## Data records
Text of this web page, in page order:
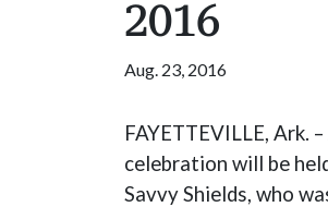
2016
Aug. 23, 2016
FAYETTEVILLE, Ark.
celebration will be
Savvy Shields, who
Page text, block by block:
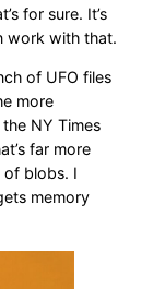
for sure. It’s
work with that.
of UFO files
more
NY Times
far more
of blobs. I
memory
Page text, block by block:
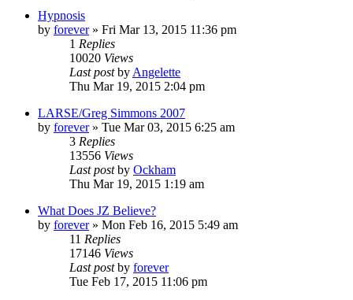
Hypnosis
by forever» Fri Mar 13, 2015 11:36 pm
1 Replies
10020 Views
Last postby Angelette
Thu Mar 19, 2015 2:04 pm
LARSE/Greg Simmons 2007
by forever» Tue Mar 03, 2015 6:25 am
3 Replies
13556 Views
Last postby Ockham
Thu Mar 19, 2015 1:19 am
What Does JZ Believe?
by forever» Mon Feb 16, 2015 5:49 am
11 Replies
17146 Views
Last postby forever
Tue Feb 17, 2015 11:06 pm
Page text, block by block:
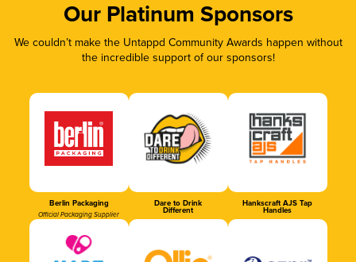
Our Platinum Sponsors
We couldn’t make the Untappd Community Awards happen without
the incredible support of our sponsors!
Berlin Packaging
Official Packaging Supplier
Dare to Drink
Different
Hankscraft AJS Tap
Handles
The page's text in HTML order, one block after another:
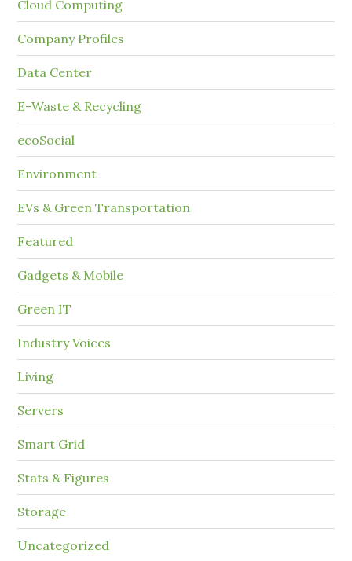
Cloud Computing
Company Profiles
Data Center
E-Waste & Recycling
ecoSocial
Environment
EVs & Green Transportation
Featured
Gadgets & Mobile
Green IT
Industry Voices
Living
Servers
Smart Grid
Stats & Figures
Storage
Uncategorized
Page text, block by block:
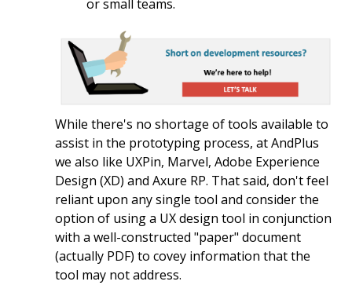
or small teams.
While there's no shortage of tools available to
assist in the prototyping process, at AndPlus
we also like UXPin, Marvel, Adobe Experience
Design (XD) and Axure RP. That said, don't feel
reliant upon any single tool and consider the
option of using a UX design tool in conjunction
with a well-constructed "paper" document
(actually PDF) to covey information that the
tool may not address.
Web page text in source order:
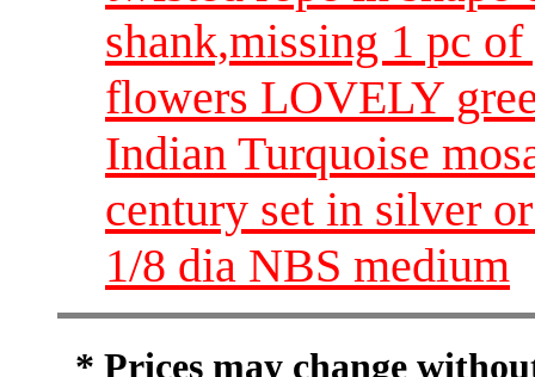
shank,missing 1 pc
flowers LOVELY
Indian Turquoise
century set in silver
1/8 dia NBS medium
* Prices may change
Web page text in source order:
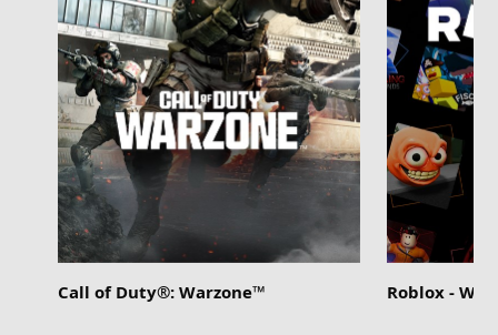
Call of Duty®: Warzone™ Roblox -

## Problem to solve
Each record should be written out exactly, and each image should be omitted.

## Result for this task
Text of this web page, in page order:
2016
Aug. 23, 2016
FAYETTEVILLE, Ark.
celebration will be
Savvy Shields, who
Page text, block by block:
for sure. It’s
work with that.
of UFO files
more
NY Times
far more
of blobs. I
memory
Page text, block by block:
Hypnosis
by forever» Fri Mar 13, 2015 11:36 pm
1 Replies
10020 Views
Last postby Angelette
Thu Mar 19, 2015 2:04 pm
LARSE/Greg Simmons 2007
by forever» Tue Mar 03, 2015 6:25 am
3 Replies
13556 Views
Last postby Ockham
Thu Mar 19, 2015 1:19 am
What Does JZ Believe?
by forever» Mon Feb 16, 2015 5:49 am
11 Replies
17146 Views
Last postby forever
Tue Feb 17, 2015 11:06 pm
Page text, block by block:
Our Platinum Sponsors
We couldn’t make the Untappd Community Awards happen without
the incredible support of our sponsors!
Berlin Packaging
Official Packaging Supplier
Dare to Drink
Different
Hankscraft AJS Tap
Handles
The page's text in HTML order, one block after another:
Cloud Computing
Company Profiles
Data Center
E-Waste & Recycling
ecoSocial
Environment
EVs & Green Transportation
Featured
Gadgets & Mobile
Green IT
Industry Voices
Living
Servers
Smart Grid
Stats & Figures
Storage
Uncategorized
Page text, block by block:
or small teams.
While there's no shortage of tools available to
assist in the prototyping process, at AndPlus
we also like UXPin, Marvel, Adobe Experience
Design (XD) and Axure RP. That said, don't feel
reliant upon any single tool and consider the
option of using a UX design tool in conjunction
with a well-constructed "paper" document
(actually PDF) to covey information that the
tool may not address.
Web page text in source order:
shank,missing 1 pc
flowers LOVELY
Indian Turquoise
century set in silver
1/8 dia NBS medium
* Prices may change
Web page text in source order:
Call of Duty®: Warzone™ Roblox -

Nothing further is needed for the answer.